- _Problem_
Looking at the data, count the lines where the word "coefficients" occurs and answer with only the number.

==============================

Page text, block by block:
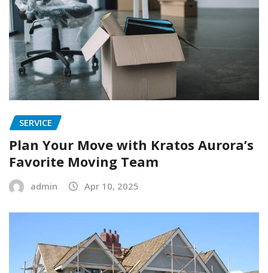
SERVICE
Plan Your Move with Kratos Aurora’s
Favorite Moving Team
admin Apr 10, 2025
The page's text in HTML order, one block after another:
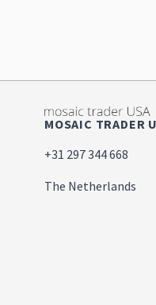
MOSAIC TRADER
+31 297 344 668
The Netherlands
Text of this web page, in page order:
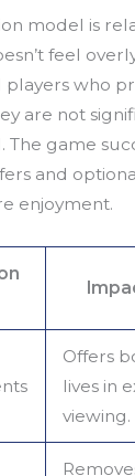
model is
feel
players who
are not
The game
and
enjoyment.
Offers
lives in
viewing.
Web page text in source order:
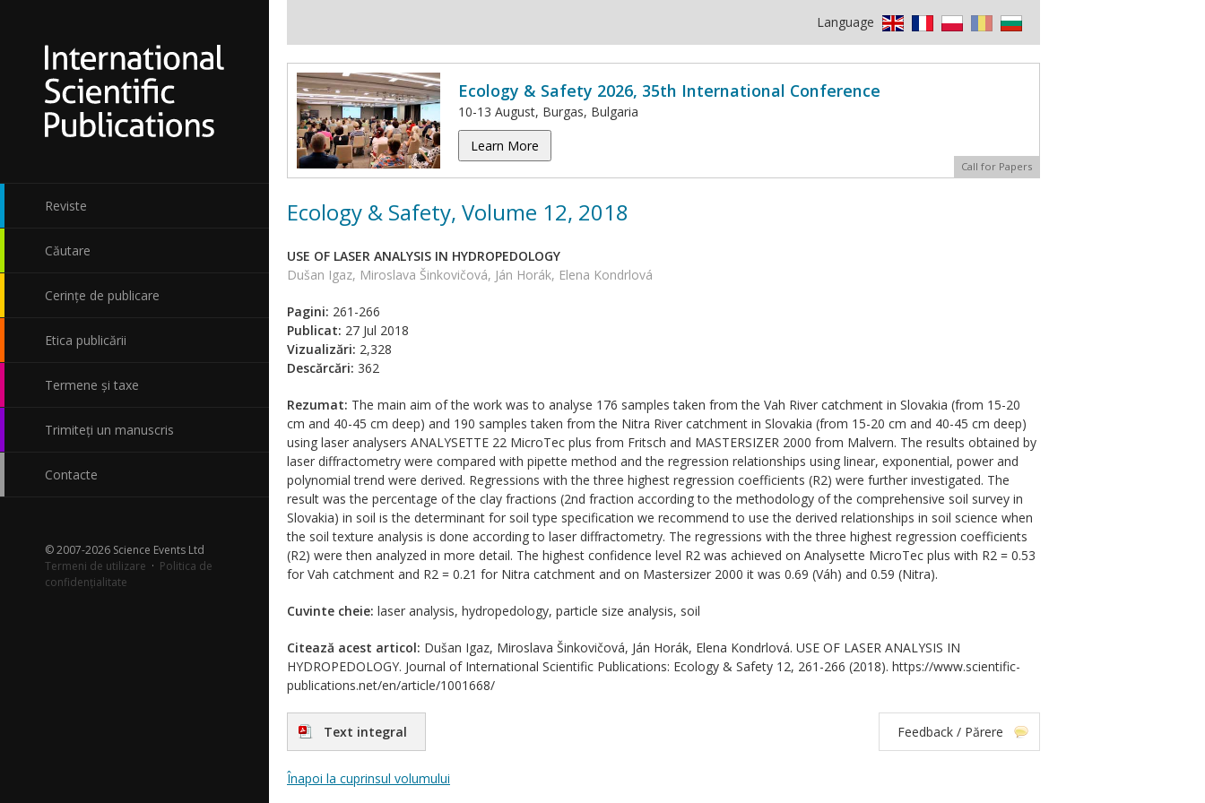
Reviste
Căutare
Cerințe de publicare
Etica publicării
Termene și taxe
Trimiteți un manuscris
Contacte
© 2007-2026 Science Events Ltd
Termeni de utilizare · Politica de
confidențialitate
Language
Ecology & Safety 2026, 35th International Conference
10-13 August, Burgas, Bulgaria
Learn More
Call for Papers
Ecology & Safety, Volume 12, 2018
USE OF LASER ANALYSIS IN HYDROPEDOLOGY
Dušan Igaz, Miroslava Šinkovičová, Ján Horák, Elena Kondrlová
Pagini: 261-266
Publicat: 27 Jul 2018
Vizualizări: 2,328
Descărcări: 362
Rezumat: The main aim of the work was to analyse 176 samples taken from the Vah River catchment in Slovakia (from 15-20
cm and 40-45 cm deep) and 190 samples taken from the Nitra River catchment in Slovakia (from 15-20 cm and 40-45 cm deep)
using laser analysers ANALYSETTE 22 MicroTec plus from Fritsch and MASTERSIZER 2000 from Malvern. The results obtained by
laser diffractometry were compared with pipette method and the regression relationships using linear, exponential, power and
polynomial trend were derived. Regressions with the three highest regression coefficients (R2) were further investigated. The
result was the percentage of the clay fractions (2nd fraction according to the methodology of the comprehensive soil survey in
Slovakia) in soil is the determinant for soil type specification we recommend to use the derived relationships in soil science when
the soil texture analysis is done according to laser diffractometry. The regressions with the three highest regression coefficients
(R2) were then analyzed in more detail. The highest confidence level R2 was achieved on Analysette MicroTec plus with R2 = 0.53
for Vah catchment and R2 = 0.21 for Nitra catchment and on Mastersizer 2000 it was 0.69 (Váh) and 0.59 (Nitra).
Cuvinte cheie: laser analysis, hydropedology, particle size analysis, soil
Citează acest articol: Dušan Igaz, Miroslava Šinkovičová, Ján Horák, Elena Kondrlová. USE OF LASER ANALYSIS IN
HYDROPEDOLOGY. Journal of International Scientific Publications: Ecology & Safety 12, 261-266 (2018). https://www.scientific-
publications.net/en/article/1001668/
Text integral Feedback / Părere
Înapoi la cuprinsul volumului

==============================

- _Response below_
2